# "Views"



## Guest (Nov 3, 2001)

Over what time interval does your forum count the number of "views" of a thread? I've noticed that the number goes up and down. I had thought that the number of views was cumulative, over the duration of the thread.


----------



## Guest (Nov 3, 2001)

Yes, the forum views are supposed to be cumulative but due to a bug in the software, the count sometimes resets to zero. It doesn't happen in all threads. Just rarely in some.

I will contact EZBoard to find out a status on a fix for the bug.


----------



## Guest (Dec 2, 2001)

It seems that EZ board has not yet licked the "views counter" reset problem. And its occurrence is more than rare. In the new, commercial installers forum, it happens to every thread, and frequently.

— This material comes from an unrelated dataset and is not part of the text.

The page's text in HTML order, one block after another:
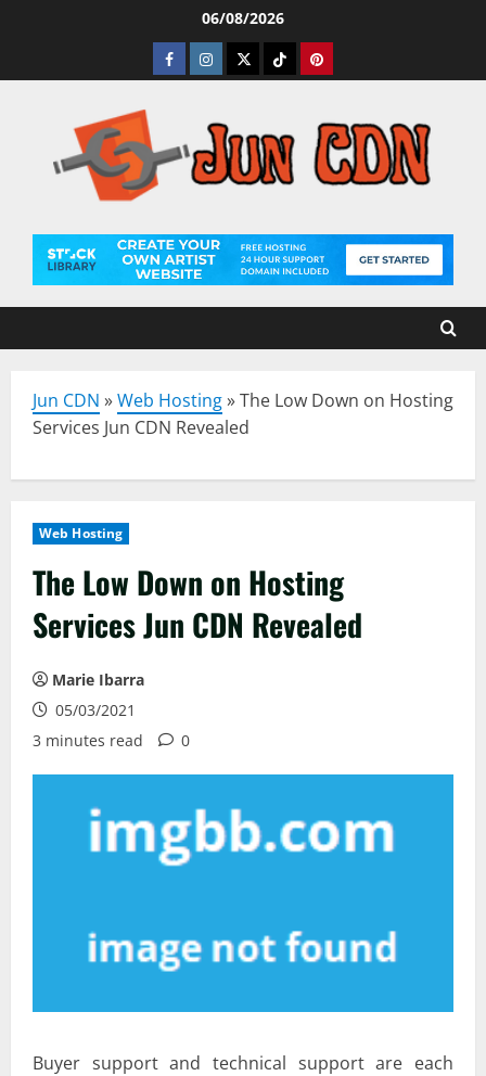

Four of the six open threads are presently reported to have been viewed a total of two times or fewer. And since three of them have each been open for nearly a month, anyone reading them may be reluctant to compose and post responses since it appears that almost no one would read them if they did.

Lets go find them EZ board guys and smack 'em around!


----------



## Guest (Dec 2, 2001)

I just asked EZBoard about the problem (again) over in the help forum. We'll see if we get a response. The URL to the topic is:

http://login.ezboard.com/fezboardfrm40.showMessage?topicID=7336.topic

*UPDATE*

Here is what the admin said about the problem:

When the "Show Number of Replies" feature is enabled for a forum and a user clicks on a topic but does not add a reply(?), the number in the "Views" column for that topic can even go down. In this way, the number of views for a topic can become inaccurate.

This one will probably exist for a while longer because of it's difficult nature. In short, the fix will require a delicate balance of resources.


----------